Problem
From the entries below, reproduce exactly the line containing "unique artistic look.", the line containing "V-Neckline Silver And", and every line in between, with nothing added.

Stored entries:
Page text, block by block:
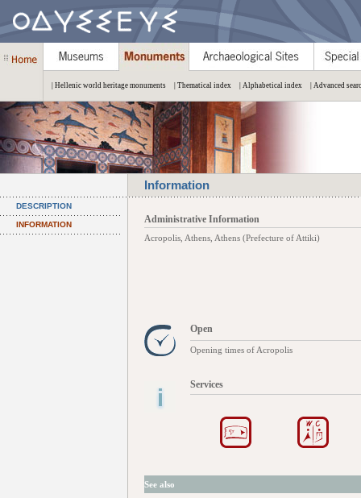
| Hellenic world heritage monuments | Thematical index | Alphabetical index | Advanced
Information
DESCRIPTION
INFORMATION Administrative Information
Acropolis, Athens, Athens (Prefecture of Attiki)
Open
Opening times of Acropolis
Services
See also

--

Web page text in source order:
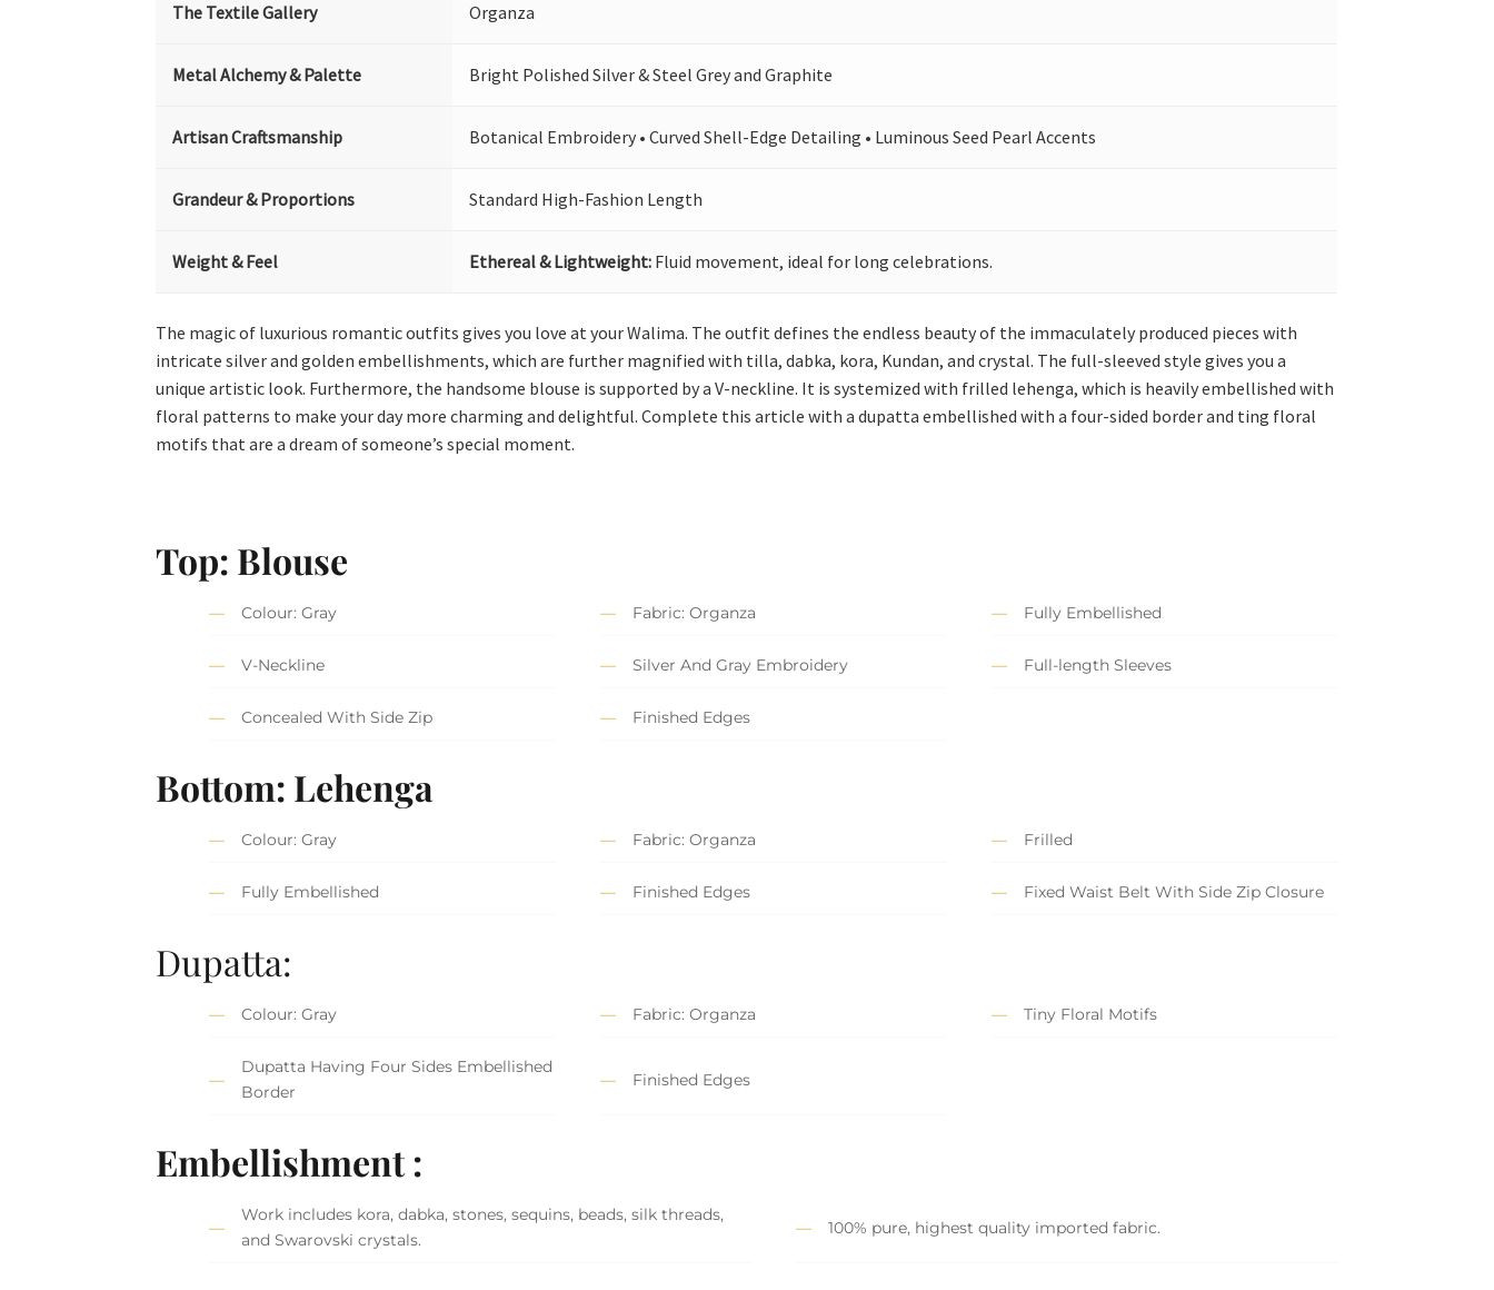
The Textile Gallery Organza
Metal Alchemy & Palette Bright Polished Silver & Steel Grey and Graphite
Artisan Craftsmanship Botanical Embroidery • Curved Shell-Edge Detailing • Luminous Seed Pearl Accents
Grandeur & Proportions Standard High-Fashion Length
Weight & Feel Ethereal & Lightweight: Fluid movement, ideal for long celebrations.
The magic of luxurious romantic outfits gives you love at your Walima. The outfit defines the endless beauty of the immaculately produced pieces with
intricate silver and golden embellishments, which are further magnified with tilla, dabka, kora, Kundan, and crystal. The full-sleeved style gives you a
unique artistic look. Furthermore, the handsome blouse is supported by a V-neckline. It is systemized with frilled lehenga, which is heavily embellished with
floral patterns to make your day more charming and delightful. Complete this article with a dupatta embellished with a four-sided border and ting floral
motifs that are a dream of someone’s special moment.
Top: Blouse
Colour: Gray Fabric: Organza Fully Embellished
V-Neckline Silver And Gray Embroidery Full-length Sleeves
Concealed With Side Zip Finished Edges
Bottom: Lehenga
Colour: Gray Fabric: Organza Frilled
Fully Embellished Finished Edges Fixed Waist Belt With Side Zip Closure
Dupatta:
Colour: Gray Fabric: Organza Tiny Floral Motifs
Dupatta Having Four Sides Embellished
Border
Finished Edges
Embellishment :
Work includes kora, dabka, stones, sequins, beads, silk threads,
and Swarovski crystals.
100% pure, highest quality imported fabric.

--

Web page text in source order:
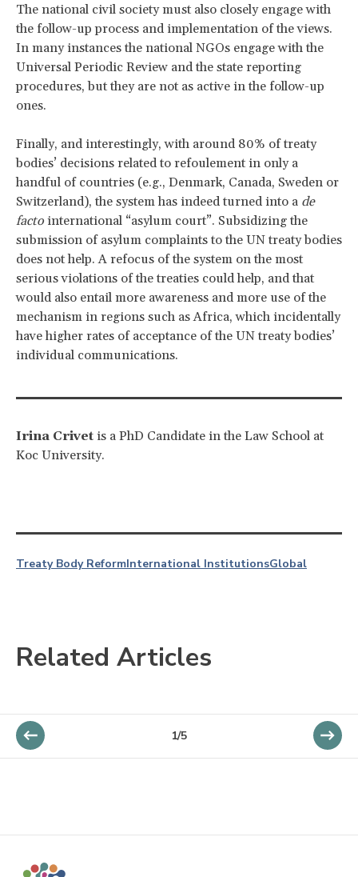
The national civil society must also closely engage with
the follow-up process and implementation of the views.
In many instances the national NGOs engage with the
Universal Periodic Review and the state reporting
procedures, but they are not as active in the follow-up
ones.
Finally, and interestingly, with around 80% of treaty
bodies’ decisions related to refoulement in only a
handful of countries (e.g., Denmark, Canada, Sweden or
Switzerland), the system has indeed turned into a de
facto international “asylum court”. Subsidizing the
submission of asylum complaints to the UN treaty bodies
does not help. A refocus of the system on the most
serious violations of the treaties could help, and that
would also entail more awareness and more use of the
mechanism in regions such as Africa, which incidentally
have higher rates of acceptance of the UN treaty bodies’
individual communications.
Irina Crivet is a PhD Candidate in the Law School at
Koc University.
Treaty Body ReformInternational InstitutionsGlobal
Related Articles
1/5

Exercise answer
unique artistic look. Furthermore, the handsome blouse is supported by a V-neckline. It is systemized with frilled lehenga, which is heavily embellished with
floral patterns to make your day more charming and delightful. Complete this article with a dupatta embellished with a four-sided border and ting floral
motifs that are a dream of someone’s special moment.
Top: Blouse
Colour: Gray Fabric: Organza Fully Embellished
V-Neckline Silver And Gray Embroidery Full-length Sleeves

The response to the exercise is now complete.